3. Für die Gruppe der Ortsmusikzugführerinnen / Ortsmusikzugführer auf Vorschlag der Mitglieder des MZ/SZ/FZ nach Anhörung der Gemeindebrandmeisterin / des Gemeindebrandmeisters:
die Ortsbrandmeisterin / der Ortsbrandmeister

4. Für die Gruppe der Stadt- bzw. Gemeindemusikzugführerinnen / Stadt- bzw. Gemeindemusikzugführer:
auf Vorschlag der Ortsmusikzugführerinnen / Ortsmusikzugführer und nach Anhörung der Ortsbrandmeisterinnen / der Ortsbrandmeister und der Kreisstabführerin / des Kreisstabführers oder der Kreismusikzugführerin / des Kreismusikzugführers die Stadt- bzw.
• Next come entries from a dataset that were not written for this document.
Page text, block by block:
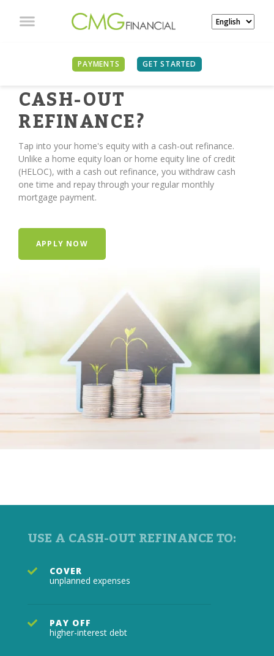
PAYMENTS GET STARTED
TIME FOR A
CASH-OUT
REFINANCE?
Tap into your home's equity with a cash-out refinance.
Unlike a home equity loan or home equity line of credit
(HELOC), with a cash out refinance, you withdraw cash
one time and repay through your regular monthly
mortgage payment.
APPLY NOW
USE A CASH-OUT REFINANCE TO:
COVER
unplanned expenses
PAY OFF
higher-interest debt
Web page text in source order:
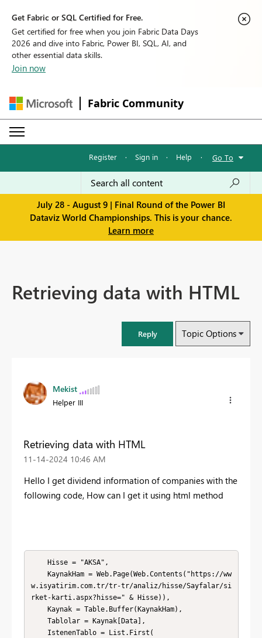
Get Fabric or SQL Certified for Free.
Get certified for free when you join Fabric Data Days
2026 and dive into Fabric, Power BI, SQL, AI, and
other essential data skills.
Join now
Fabric Community
Register · Sign in · Help · Go To
July 28 - August 9 | Final Round of the Power BI
Dataviz World Championships. This is your chance.
Learn more
Retrieving data with HTML
Reply Topic Options
Mekist
Helper III
Retrieving data with HTML
‎11-14-2024 10:46 AM
Hello I get dividend information of companies with the
following code, How can I get it using html method
w.isyatirim.com.tr/tr-tr/analiz/hisse/Sayfalar/si
rket-karti.aspx?hisse=" & Hisse)),
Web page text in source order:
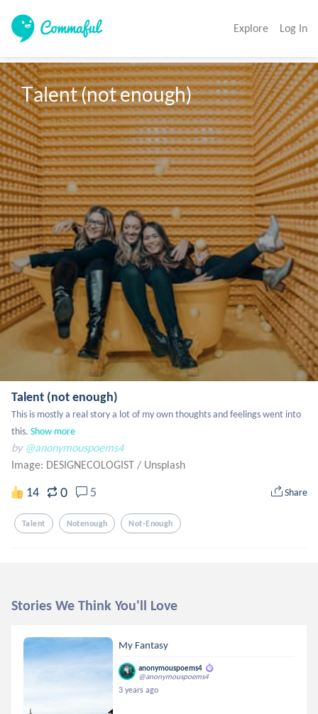
Explore Log In
Talent (not enough)
Talent (not enough)
This is mostly a real story a lot of my own thoughts and feelings went into
this. Show more
by @anonymouspoems4
Image: DESIGNECOLOGIST / Unsplash
14 0 5 Share
Talent Notenough Not-Enough
Stories We Think You'll Love
My Fantasy
anonymouspoems4
@anonymouspoems4
3 years ago
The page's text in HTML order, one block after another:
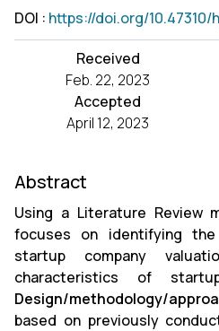
DOI : https://doi.org/10.47310/
Received
Feb. 22, 2023
Accepted
April 12, 2023
Abstract
Using a Literature Review
focuses on identifying
startup company
characteristics of
Design/methodology/
based on previously
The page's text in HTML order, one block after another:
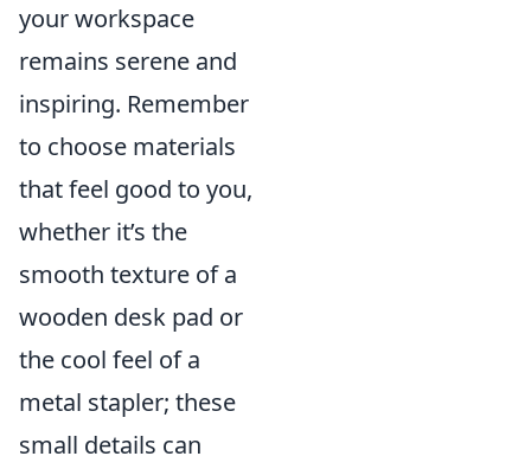
your workspace
remains serene and
inspiring. Remember
to choose materials
that feel good to you,
whether it’s the
smooth texture of a
wooden desk pad or
the cool feel of a
metal stapler; these
small details can
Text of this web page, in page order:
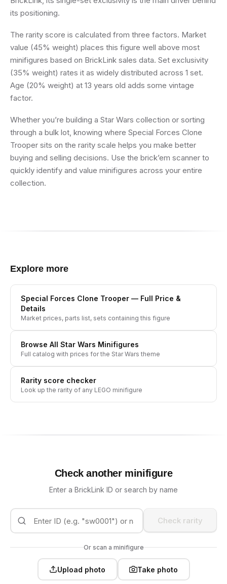
its positioning.
The rarity score is calculated from three factors. Market
value (45% weight) places this figure well above most
minifigures based on BrickLink sales data. Set exclusivity
(35% weight) rates it as widely distributed across 1 set.
Age (20% weight) at 13 years old adds some vintage
factor.
Whether you’re building a Star Wars collection or sorting
through a bulk lot, knowing where Special Forces Clone
Trooper sits on the rarity scale helps you make better
buying and selling decisions. Use the brick’em scanner to
quickly identify and value minifigures across your entire
collection.
Explore more
Special Forces Clone Trooper — Full Price &
Details
Market prices, parts list, sets containing this figure
Browse All Star Wars Minifigures
Full catalog with prices for the Star Wars theme
Rarity score checker
Look up the rarity of any LEGO minifigure
Check another minifigure
Enter a BrickLink ID or search by name
Check rarity
Or scan a minifigure
Upload photo Take photo
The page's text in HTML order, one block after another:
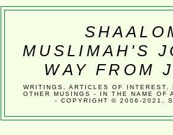
MUSLIMAH'S
WAY FROM
WRITINGS, ARTICLES OF INTEREST,
OTHER MUSINGS - IN THE NAME OF
- COPYRIGHT © 2006-2021,
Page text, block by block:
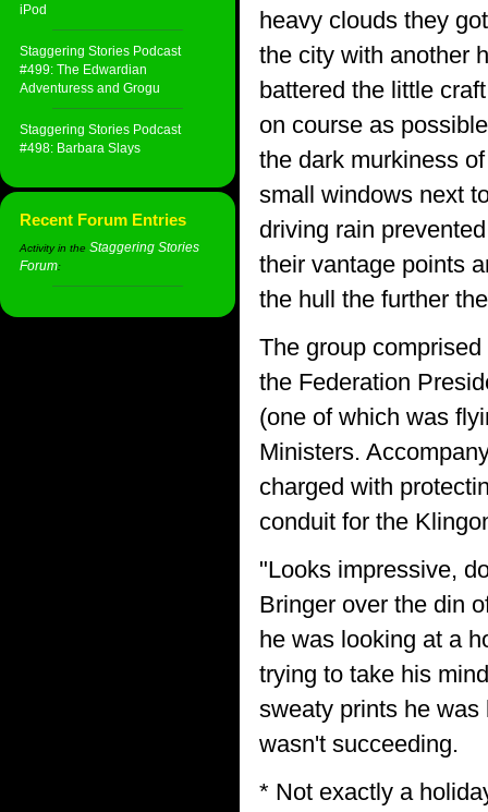
iPod
Staggering Stories Podcast
#499: The Edwardian
Adventuress and Grogu
Staggering Stories Podcast
#498: Barbara Slays
Recent Forum Entries
Activity in the Staggering Stories
Forum:
heavy clouds they
the city with another
battered the little
on course as
the dark murkiness
small windows next
driving rain
their vantage points
the hull the further
The group
the Federation
(one of which was
Ministers.
charged with
conduit for the
"Looks impressive,
Bringer over the din
he was looking at a
trying to take his
sweaty prints he
wasn't succeeding.
* Not exactly a
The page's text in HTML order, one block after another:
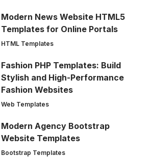
Modern News Website HTML5
Templates for Online Portals
HTML Templates
Fashion PHP Templates: Build
Stylish and High-Performance
Fashion Websites
Web Templates
Modern Agency Bootstrap
Website Templates
Bootstrap Templates
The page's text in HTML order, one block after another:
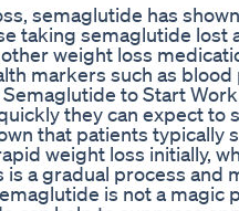
semaglutide has
taking semaglutide lost
weight loss
markers such as
to Start
they can expect
that patients
weight loss initially,
a gradual process and
is not a
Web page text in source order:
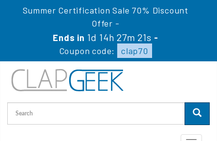
Summer Certification Sale 70% Discount
Offer -
Ends in 1d 14h 27m 20s -
Coupon code:
clap70
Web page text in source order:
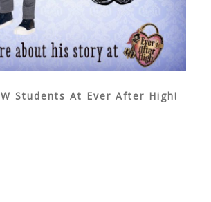
Students At Ever After High!
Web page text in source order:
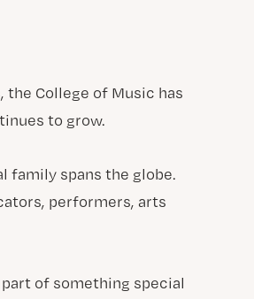
the College of Music has
to grow.
family spans the globe.
performers, arts
of something special
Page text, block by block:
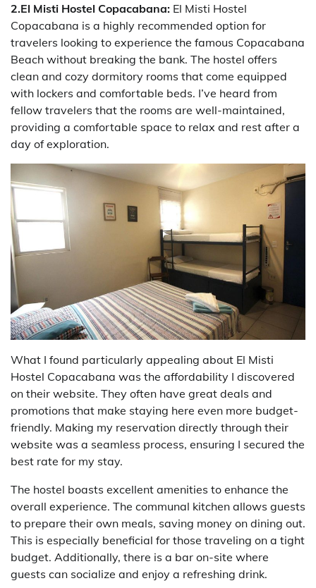
2.El Misti Hostel Copacabana: El Misti Hostel
Copacabana is a highly recommended option for
travelers looking to experience the famous Copacabana
Beach without breaking the bank. The hostel offers
clean and cozy dormitory rooms that come equipped
with lockers and comfortable beds. I’ve heard from
fellow travelers that the rooms are well-maintained,
providing a comfortable space to relax and rest after a
day of exploration.
What I found particularly appealing about El Misti
Hostel Copacabana was the affordability I discovered
on their website. They often have great deals and
promotions that make staying here even more budget-
friendly. Making my reservation directly through their
website was a seamless process, ensuring I secured the
best rate for my stay.
The hostel boasts excellent amenities to enhance the
overall experience. The communal kitchen allows guests
to prepare their own meals, saving money on dining out.
This is especially beneficial for those traveling on a tight
budget. Additionally, there is a bar on-site where
guests can socialize and enjoy a refreshing drink.
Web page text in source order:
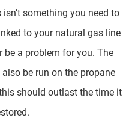
something you need to
to your natural gas line
a problem for you. The
be run on the propane
should outlast the time it
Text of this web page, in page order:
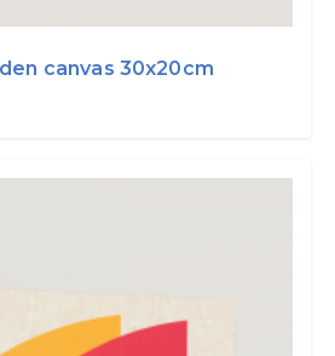
canvas 30x20cm
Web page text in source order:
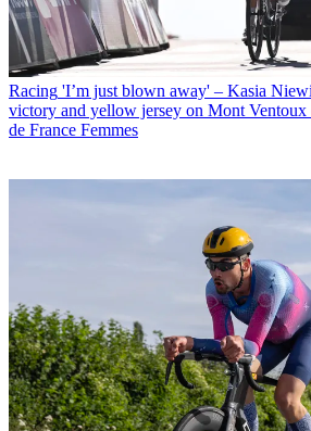
Racing 'I’m just blown away' – Kasia
victory and yellow jersey on Mont Ventoux
de France Femmes
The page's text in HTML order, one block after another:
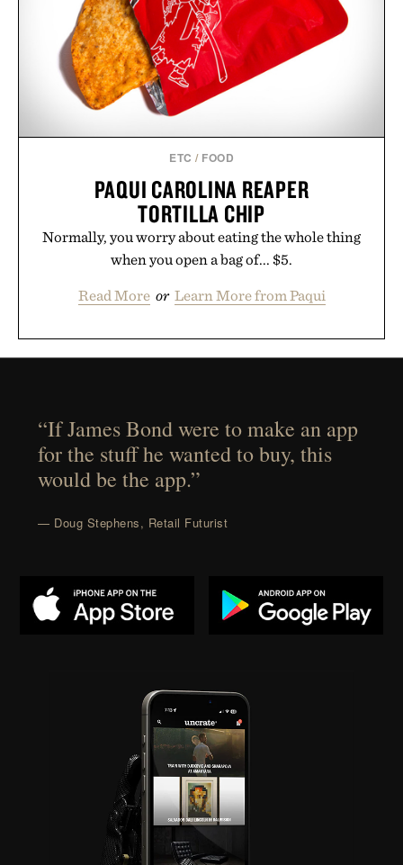
ETC / FOOD
PAQUI CAROLINA REAPER
TORTILLA CHIP
Normally, you worry about eating the whole thing
when you open a bag of... $5.
Read More or Learn More from Paqui
“If James Bond were to make an app
for the stuff he wanted to buy, this
would be the app.”
— Doug Stephens, Retail Futurist
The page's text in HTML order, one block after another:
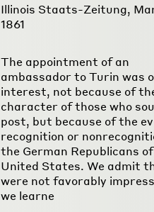
Illinois Staats-Zeitung,
1861
The appointment of an
ambassador to Turin was
interest, not because of
character of those who
post, but because of the
recognition or
the German Republicans
United States. We admit
were not favorably
we learne
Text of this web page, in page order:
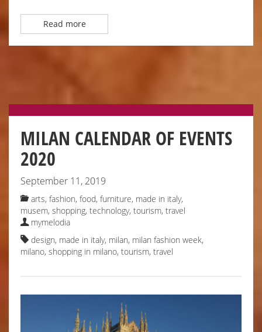
Read more
MILAN CALENDAR OF EVENTS
2020
September 11, 2019
arts, fashion, food, furniture, made in italy,
musem, shopping, technology, tourism, travel
mymelodia
design, made in italy, milan, milan fashion week,
milano, shopping in milano, tourism, travel

Gemeindebrandmeisterin / der Stadt- bzw. Gemeindebrandmeister

5. Für die Kreisstabführerin / den Kreisstabführer oder die Kreismusikzugführerin / den Kreismusikzugführer
auf Vorschlag der M/S/F-zugführerinnen / der M/S/F-zugführer des Landkreises / der kreisfreien Stadt und nach Anhörung der Gemeindebrandmeisterinnen / Gemeinde­brandmeister: die Kreisbrandmeisterin / der Kreisbrandmeister

6. Für die Bezirksstabführerinnen / Bezirksstabführer:
auf Vorschlag der Kreisstabführerinnen / Kreisstabführer. und Kreismusikzugführerin­nen / Kreismusikzugführer des jeweiligen Bezirkes und nach Anhörung bzw. Zustim­mung der Versammlung der zuständigen Bezirksebene des LFV-NDS: die Vorsitzende des LFV-NDS / der Vorsitzende des LFV-NDS

7. Für die Referentin / den Referenten für das Feuerwehr-Musikwesen im LFV-NDS:
auf Vorschlag der Kreisstabführerinnen / Kreisstabführer und Kreismusikzugführerin­nen / Kreismusikzugführer auf Landesebene und nach Anhörung des Vorstandes des LFV-NDS: die Vorsitzende des LFV-NDS / der Vorsitzende des LFV-NDS

[3] ,,M“ = Musikzug, „S“ = Spielmannszug, „F“ = Fanfarenzug

1.3.4 Amtszeit

Die Amtszeit der Funktionsträgerinnen / Funktionsträger gem. der Ziffern 3-7 der Ziff. 1.3.3 richtet sich nach der jeweils gültigen Satzung des Zuständigkeitsbereiches.